I love Tiger. And look at those ears on Nemo.
Pretty cats.


----------



## kittywitty (Jun 19, 2010)

Awww they are all so cute and precious!


----------



## verulin (Jan 18, 2011)

here's another shot of both of them









and this is Nemo reeeaaaallyyy chilling out


----------



## love.my.cats (Jan 29, 2009)

Awww. I love the ladder pic, and the last one you just posted of them snuggling.


----------



## verulin (Jan 18, 2011)

Tiger always becomes Nemo's pillow, and Nemo becomes Tiger's blanket XD


----------



## Susan (Mar 29, 2010)

verulin said:


> thanks  this kitten's and a previous foster kitten's adopters were willing to drive all the way from their state/town just to pick them up. Seriously, I'm amazed by them.

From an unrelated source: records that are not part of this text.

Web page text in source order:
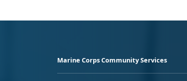
Marine Corps Community Services
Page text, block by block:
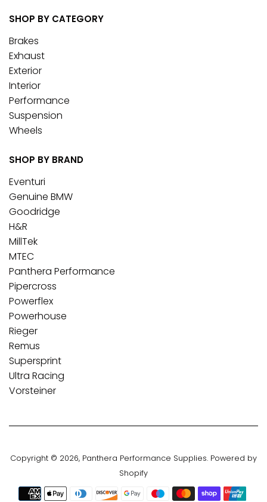
SHOP BY CATEGORY
Brakes
Exhaust
Exterior
Interior
Performance
Suspension
Wheels
SHOP BY BRAND
Eventuri
Genuine BMW
Goodridge
H&R
MillTek
MTEC
Panthera Performance
Pipercross
Powerflex
Powerhouse
Rieger
Remus
Supersprint
Ultra Racing
Vorsteiner
Copyright © 2026, Panthera Performance Supplies. Powered by
Shopify
Payment
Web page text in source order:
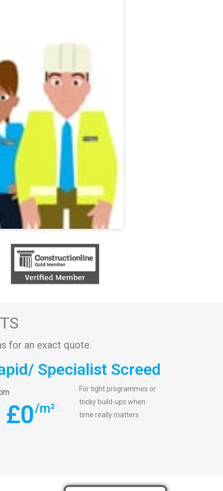
for an exact quote.
Specialist Screed
£0/m²
For tight programmes or
tricky build-ups when
time really matters
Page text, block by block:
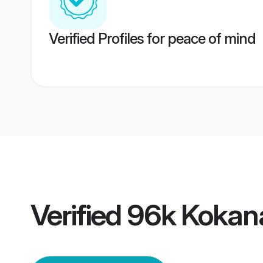
Verified Profiles for peace of mind
Verified 96k
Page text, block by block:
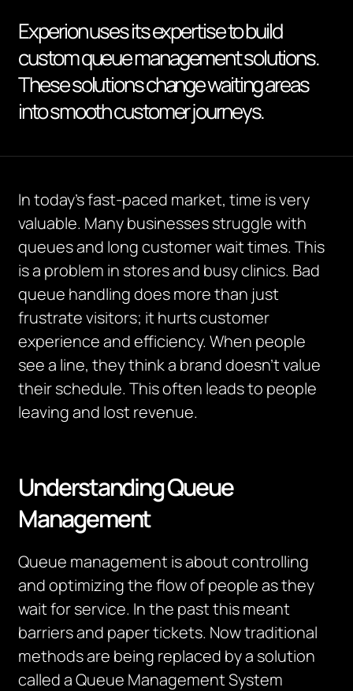
Experion uses its expertise to build
custom queue management solutions.
These solutions change waiting areas
into smooth customer journeys.
In today’s fast-paced market, time isvery
valuable. Many businesses struggle with
queues and long customer wait times. This
is a problem in stores and busy clinics. Bad
queue handling does more than just
frustrate visitors; it hurts customer
experience and efficiency. When people
see a line, they think a brand doesn’t value
their schedule. This often leads to people
leaving and lost revenue.
Understanding Queue
Management
Queue management is about controlling
and optimizing the flow of people as they
wait for service. In the past this meant
barriers and paper tickets. Now traditional
methods are being replaced by a solution
called a Queue Management System
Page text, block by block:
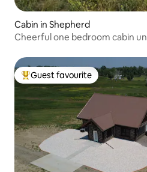
Cabin in Shepherd
Cheerful one bedroom cabin
Top guest favourite
Guest favourite
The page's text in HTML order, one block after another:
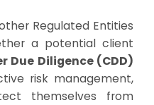
Regulated Entities
a potential client
Due Diligence (CDD)
risk management,
themselves from
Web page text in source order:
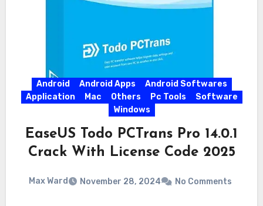
Android Android Apps
Android Softwares
Application
Mac Others Pc Tools
Software
Windows
EaseUS Todo PCTrans Pro 14.0.1
Crack With License Code 2025
Max Ward November 28, 2024 No Comments
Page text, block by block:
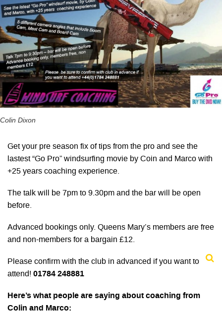
Colin Dixon
Get your pre season fix of tips from the pro and see the
lastest “Go Pro” windsurfing movie by Coin and Marco with
+25 years coaching experience.
The talk will be 7pm to 9.30pm and the bar will be open
before.
Advanced bookings only. Queens Mary’s members are free
and non-members for a bargain £12.
Please confirm with the club in advanced if you want to
attend! 01784 248881
Here’s what people are saying about coaching from
Colin and Marco:
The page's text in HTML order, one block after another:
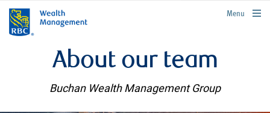
rbcwealthmanagement.com
Menu
About our team
Buchan Wealth Management Group
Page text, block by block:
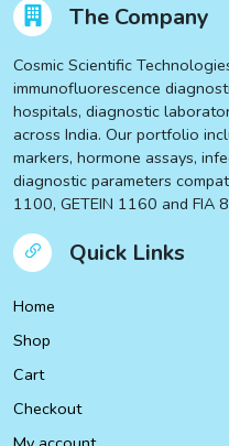
The Company
Cosmic Scientific
immunofluorescence
hospitals, diagnostic
across India. Our portfolio
markers, hormone assays,
diagnostic parameters
1100, GETEIN 1160 and FIA
Quick Links
Home
Shop
Cart
Checkout
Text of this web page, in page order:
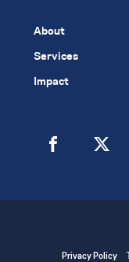
About
Services
Impact
Privacy Policy
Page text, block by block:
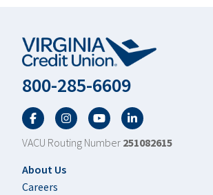
800-285-6609
FacebookTwitterYouTubeLinkedIn
VACU Routing Number 251082615
Footer
About Us
Careers
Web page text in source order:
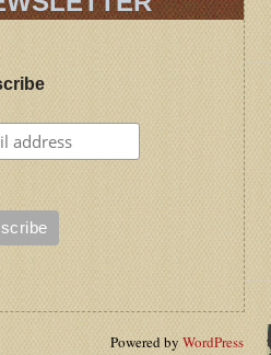
Powered by WordPress
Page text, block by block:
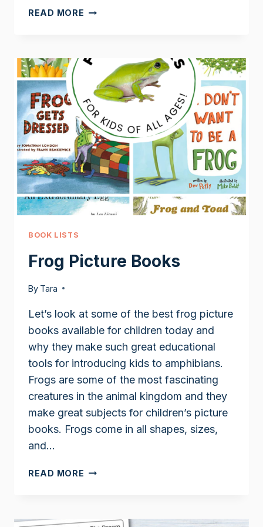
READ MORE NONFICTION
BOOK LISTS
Frog Picture Books
By Tara
Let’s look at some of the best frog picture
books available for children today and
why they make such great educational
tools for introducing kids to amphibians.
Frogs are some of the most fascinating
creatures in the animal kingdom and they
make great subjects for children’s picture
books. Frogs come in all shapes, sizes,
and…
READ MORE FROG
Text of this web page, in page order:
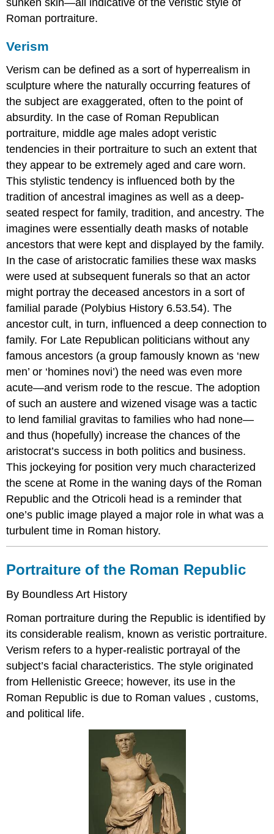
Roman portraiture.
Verism
Verism can be defined as a sort of hyperrealism in
sculpture where the naturally occurring features of
the subject are exaggerated, often to the point of
absurdity. In the case of Roman Republican
portraiture, middle age males adopt veristic
tendencies in their portraiture to such an extent that
they appear to be extremely aged and care worn.
This stylistic tendency is influenced both by the
tradition of ancestral imagines as well as a deep-
seated respect for family, tradition, and ancestry. The
imagines were essentially death masks of notable
ancestors that were kept and displayed by the family.
In the case of aristocratic families these wax masks
were used at subsequent funerals so that an actor
might portray the deceased ancestors in a sort of
familial parade (Polybius History 6.53.54). The
ancestor cult, in turn, influenced a deep connection to
family. For Late Republican politicians without any
famous ancestors (a group famously known as ‘new
men’ or ‘homines novi’) the need was even more
acute—and verism rode to the rescue. The adoption
of such an austere and wizened visage was a tactic
to lend familial gravitas to families who had none—
and thus (hopefully) increase the chances of the
aristocrat’s success in both politics and business.
This jockeying for position very much characterized
the scene at Rome in the waning days of the Roman
Republic and the Otricoli head is a reminder that
one’s public image played a major role in what was a
turbulent time in Roman history.
Portraiture of the Roman Republic
By Boundless Art History
Roman portraiture during the Republic is identified by
its considerable realism, known as veristic portraiture.
Verism refers to a hyper-realistic portrayal of the
subject’s facial characteristics. The style originated
from Hellenistic Greece; however, its use in the
Roman Republic is due to Roman values , customs,
and political life.
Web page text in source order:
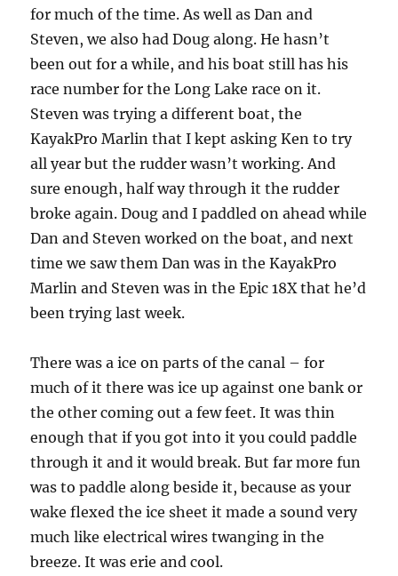
for much of the time. As well as Dan and
Steven, we also had Doug along. He hasn’t
been out for a while, and his boat still has his
race number for the Long Lake race on it.
Steven was trying a different boat, the
KayakPro Marlin that I kept asking Ken to try
all year but the rudder wasn’t working. And
sure enough, half way through it the rudder
broke again. Doug and I paddled on ahead while
Dan and Steven worked on the boat, and next
time we saw them Dan was in the KayakPro
Marlin and Steven was in the Epic 18X that he’d
been trying last week.
There was a ice on parts of the canal – for
much of it there was ice up against one bank or
the other coming out a few feet. It was thin
enough that if you got into it you could paddle
through it and it would break. But far more fun
was to paddle along beside it, because as your
wake flexed the ice sheet it made a sound very
much like electrical wires twanging in the
breeze. It was erie and cool.
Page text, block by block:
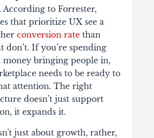
According to Forrester,
that prioritize UX see a
conversion ratethan
don’t. If you’re spending
money bringing people in,
needs to be ready to
attention. The right
doesn’t just support
it expands it.
just about growth, rather,
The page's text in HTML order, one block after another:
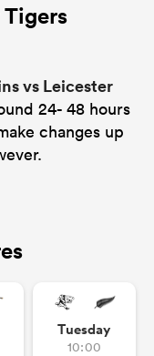
vs Leicester
24- 48 hours
changes up
Tuesday
10:00
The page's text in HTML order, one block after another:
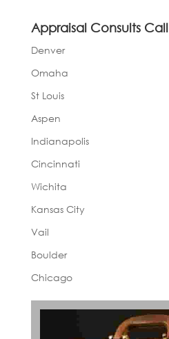
Appraisal Consults Call
Denver
Omaha
St Louis
Aspen
Indianapolis
Cincinnati
Wichita
Kansas City
Vail
Boulder
Chicago
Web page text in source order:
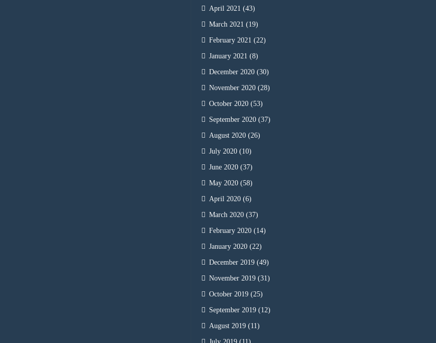
April 2021 (43)
March 2021 (19)
February 2021 (22)
January 2021 (8)
December 2020 (30)
November 2020 (28)
October 2020 (53)
September 2020 (37)
August 2020 (26)
July 2020 (10)
June 2020 (37)
May 2020 (58)
April 2020 (6)
March 2020 (37)
February 2020 (14)
January 2020 (22)
December 2019 (49)
November 2019 (31)
October 2019 (25)
September 2019 (12)
August 2019 (11)

That's great. When someone goes to that much trouble, you can take some comfort that the kitten is going to a good home.

I like your additional pictures, especially the snuggly one!


----------



## kittywitty (Jun 19, 2010)

verulin said:


> here's another shot of both of them
> 
> 
> 
> ...


Tooooo Cute, I love the way they snuggle together!!! I wish my two kitties would do that.:kittyturn


----------



## verulin (Jan 18, 2011)

since everyone seems to really like the snuggle pics, I went digging and found moar!


























and I just took this last night. It's one of those rare moments when Nemo becomes the pillow XD


----------